*** EXCERPTED DATA

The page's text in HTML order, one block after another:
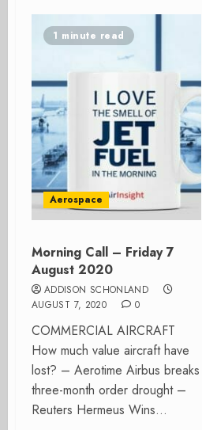
1 minute read
Aerospace
Morning Call – Friday 7
August 2020
ADDISON SCHONLAND
AUGUST 7, 2020
0
COMMERCIAL AIRCRAFT
How much value aircraft have
lost? – Aerotime Airbus breaks
three-month order drought –
Reuters Hermeus Wins...
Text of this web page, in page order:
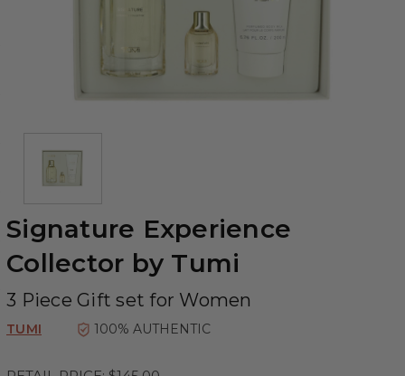
Signature Experience
Collector by Tumi
3 Piece Gift set for Women
TUMI 100% AUTHENTIC
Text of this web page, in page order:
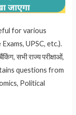
for various
UPSC, etc.).
सभी राज्य परीक्षाओं,
questions from
Political
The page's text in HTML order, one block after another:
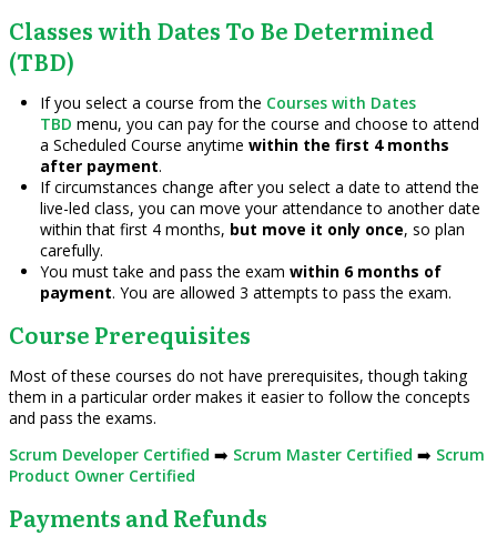
Classes with Dates To Be Determined
(TBD)
If you select a course from the Courses with Dates
TBD menu, you can pay for the course and choose to attend
a Scheduled Course anytime within the first 4 months
after payment.
If circumstances change after you select a date to attend the
live-led class, you can move your attendance to another date
within that first 4 months, but move it only once, so plan
carefully.
You must take and pass the exam within 6 months of
payment. You are allowed 3 attempts to pass the exam.
Course Prerequisites
Most of these courses do not have prerequisites, though taking
them in a particular order makes it easier to follow the concepts
and pass the exams.
Scrum Developer Certified ➡️ Scrum Master Certified ➡️ Scrum
Product Owner Certified
Payments and Refunds
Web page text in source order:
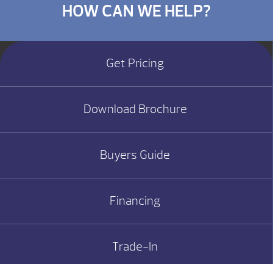
HOW CAN WE HELP?
Get Pricing
Download Brochure
Buyers Guide
Financing
Trade-In
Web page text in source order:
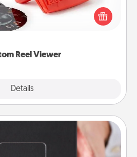
Reel Viewer
Details
watch the magic happen. Your
will “reel" in the love as these
are relived over and over
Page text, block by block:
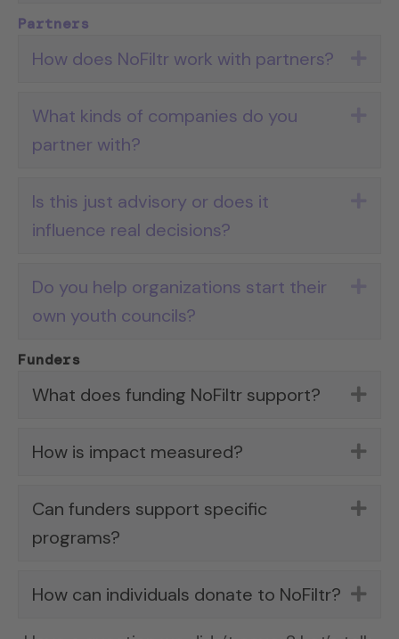
Partners
How does NoFiltr work with partners?
What kinds of companies do you
partner with?
Is this just advisory or does it
influence real decisions?
Do you help organizations start their
own youth councils?
Funders
What does funding NoFiltr support?
How is impact measured?
Can funders support specific
programs?
How can individuals donate to NoFiltr?
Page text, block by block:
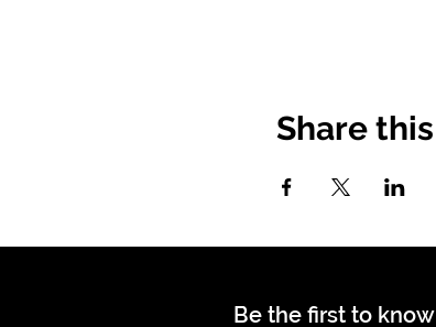
Share
Be the first to
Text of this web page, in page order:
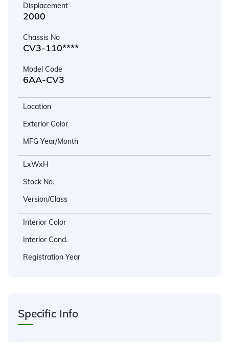
Displacement
2000
Chassis No
CV3-110****
Model Code
6AA-CV3
Location
Exterior Color
MFG Year/Month
LxWxH
Stock No.
Version/Class
Interior Color
Interior Cond.
Registration Year
Specific Info
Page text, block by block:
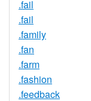
.fail
.fail
.family
.fan
.farm
.fashion
.feedback
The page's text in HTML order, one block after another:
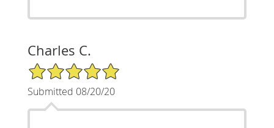
Charles C.
5/5 Star Rating
Submitted 08/20/20
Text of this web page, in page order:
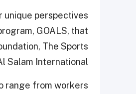
unique perspectives
GOALS, that
The Sports
Salam International.
range from workers
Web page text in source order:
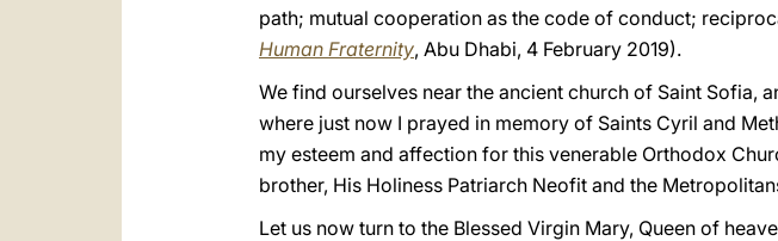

******

** ACTIVITY **
Images are to be excluded, and each record above written out word for word.

** FINAL ANSWER **
The page's text in HTML order, one block after another:
1 minute read
Aerospace
Morning Call – Friday 7
August 2020
ADDISON SCHONLAND
AUGUST 7, 2020
0
COMMERCIAL AIRCRAFT
How much value aircraft have
lost? – Aerotime Airbus breaks
three-month order drought –
Reuters Hermeus Wins...
Text of this web page, in page order:
Signature Experience
Collector by Tumi
3 Piece Gift set for Women
TUMI 100% AUTHENTIC
Text of this web page, in page order:
for various
UPSC, etc.).
सभी राज्य परीक्षाओं,
questions from
Political
The page's text in HTML order, one block after another:
Classes with Dates To Be Determined
(TBD)
If you select a course from the Courses with Dates
TBD menu, you can pay for the course and choose to attend
a Scheduled Course anytime within the first 4 months
after payment.
If circumstances change after you select a date to attend the
live-led class, you can move your attendance to another date
within that first 4 months, but move it only once, so plan
carefully.
You must take and pass the exam within 6 months of
payment. You are allowed 3 attempts to pass the exam.
Course Prerequisites
Most of these courses do not have prerequisites, though taking
them in a particular order makes it easier to follow the concepts
and pass the exams.
Scrum Developer Certified ➡️ Scrum Master Certified ➡️ Scrum
Product Owner Certified
Payments and Refunds
Web page text in source order:
HOW CAN WE HELP?
Get Pricing
Download Brochure
Buyers Guide
Financing
Trade-In
Web page text in source order:
Reel Viewer
Details
watch the magic happen. Your
will “reel" in the love as these
are relived over and over
Page text, block by block:
Partners
How does NoFiltr work with partners?
What kinds of companies do you
partner with?
Is this just advisory or does it
influence real decisions?
Do you help organizations start their
own youth councils?
Funders
What does funding NoFiltr support?
How is impact measured?
Can funders support specific
programs?
How can individuals donate to NoFiltr?
Page text, block by block:
Share
Be the first to
Text of this web page, in page order:
Displacement
2000
Chassis No
CV3-110****
Model Code
6AA-CV3
Location
Exterior Color
MFG Year/Month
LxWxH
Stock No.
Version/Class
Interior Color
Interior Cond.
Registration Year
Specific Info
Page text, block by block:
.fail
.fail
.family
.fan
.farm
.fashion
.feedback
The page's text in HTML order, one block after another:
Charles C.
5/5 Star Rating
Submitted 08/20/20
Text of this web page, in page order:
unique perspectives
GOALS, that
The Sports
Salam International.
range from workers
Web page text in source order:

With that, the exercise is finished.